Oct 23, 2007 8:00 AM
Bruins without borders
The scene in front of the makeshift medical clinic one recent Saturday could have been lifted from the nightly news. Weary mothers cradled listless babies while flies circled their faces. Diapered toddlers with painful-looking skin disorders crouched in the dust.
Most of the families arrived on foot, several before dawn. By 11 a.m., it was 95 degrees in the shade. Yet, this wasn't Somalia or some other far-flung humanitarian crisis. And the response wasn't organized by UNICEF, Doctors Without Borders or any other well-known relief organization. This was Cerro Azul, in Tecate, Mexico, and the caregivers were Bruins.
For the past eight years, the undergraduate group, Chicanos for Community Medicine, has traveled four times a year to this valley of chronic unemployment on the outskirts of Tecate. Together with a handful of volunteer physicians, medical residents and pharmacists, the service club organizes medical screenings, evaluations and handouts of free medication for all comers.
Within a half hour of their arrival in Cerro Azul, 22 undergraduates had turned a derelict community center without electricity into a one-stop relief center, with a makeshift waiting room, examining room, pharmacy, repository for hundreds of medical records collected since the project's inception and a distribution center for food and donated clothes and toys.

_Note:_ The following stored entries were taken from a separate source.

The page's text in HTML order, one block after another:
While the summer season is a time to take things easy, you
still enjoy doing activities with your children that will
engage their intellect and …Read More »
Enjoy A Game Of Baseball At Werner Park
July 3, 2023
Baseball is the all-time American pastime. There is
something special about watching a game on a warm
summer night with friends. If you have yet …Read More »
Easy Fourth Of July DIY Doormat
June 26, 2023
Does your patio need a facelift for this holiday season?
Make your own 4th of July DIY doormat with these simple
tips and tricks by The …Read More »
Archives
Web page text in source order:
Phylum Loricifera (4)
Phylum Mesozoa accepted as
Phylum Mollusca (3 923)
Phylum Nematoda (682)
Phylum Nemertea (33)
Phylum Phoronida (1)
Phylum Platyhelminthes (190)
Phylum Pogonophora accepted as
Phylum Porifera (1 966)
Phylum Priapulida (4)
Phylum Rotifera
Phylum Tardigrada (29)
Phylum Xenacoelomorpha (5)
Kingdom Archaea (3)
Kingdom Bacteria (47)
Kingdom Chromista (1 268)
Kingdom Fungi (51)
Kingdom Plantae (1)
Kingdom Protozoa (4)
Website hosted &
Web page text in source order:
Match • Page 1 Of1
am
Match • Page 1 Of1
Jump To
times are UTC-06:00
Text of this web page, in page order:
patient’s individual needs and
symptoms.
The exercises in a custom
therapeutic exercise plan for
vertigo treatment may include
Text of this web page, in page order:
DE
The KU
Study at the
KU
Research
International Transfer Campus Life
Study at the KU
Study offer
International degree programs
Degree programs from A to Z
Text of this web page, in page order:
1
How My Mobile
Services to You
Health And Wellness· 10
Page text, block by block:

It wasn't a moment too soon for the 185 villagers treated that day. The doctors prescribed and gave prenatal vitamins to a mother of three who was six weeks pregnant, medication to a diabetic whose blood sugar had escalated to three times a healthy level and acid-reflux medications to a woman with chest pain.
The clinic is the brainchild of Takashi Michael Wada, a physician with two UCLA degrees. He learned of the plight of Cerro Azul, located 30 minutes south of the U.S./Mexico border, from a church member who had grown up nearby. "An infant had just died of dehydration, which is preventable,'' Wada recalled.

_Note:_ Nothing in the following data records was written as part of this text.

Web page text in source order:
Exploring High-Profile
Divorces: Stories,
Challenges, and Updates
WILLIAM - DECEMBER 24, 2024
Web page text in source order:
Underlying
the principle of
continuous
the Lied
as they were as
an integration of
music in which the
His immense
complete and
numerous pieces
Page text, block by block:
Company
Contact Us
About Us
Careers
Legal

"The woman asked if I'd be willing to come down and look at some other families who were having medical problems and who didn't have access to medical care."
Travel to Tecate with Chicanos for Community Medicine in this video.
When the student group learned of Wada's activities, members asked to accompany him. Soon the undergrads were raising money to buy medical equipment, medication and food for Cerro Azul residents — as well as for Los Angeles day laborers and Central Valley farm workers.
Now the students line up transportation and enlist professional volunteers, including doctors, pharmacists and sometimes dentists. They even coordinate with a Cerro Azul resident who announces upcoming visits to the community over a loudspeaker attached to his truck.
The 16-hour, roundtrip commute to and from Westwood makes for a grueling day, but the students don't mind. "Without us, they don't have medical care," said first-year UCLA medical student Marc Montecillo, who started making the trips when he was a biology major at UCLA. "It's a very important job that we're doing here."
"Pretty much the entire trip is organized by the students," said Wada, now director of Pasadena's Public Health Department. "I just have to show up that day. They do an amazing job."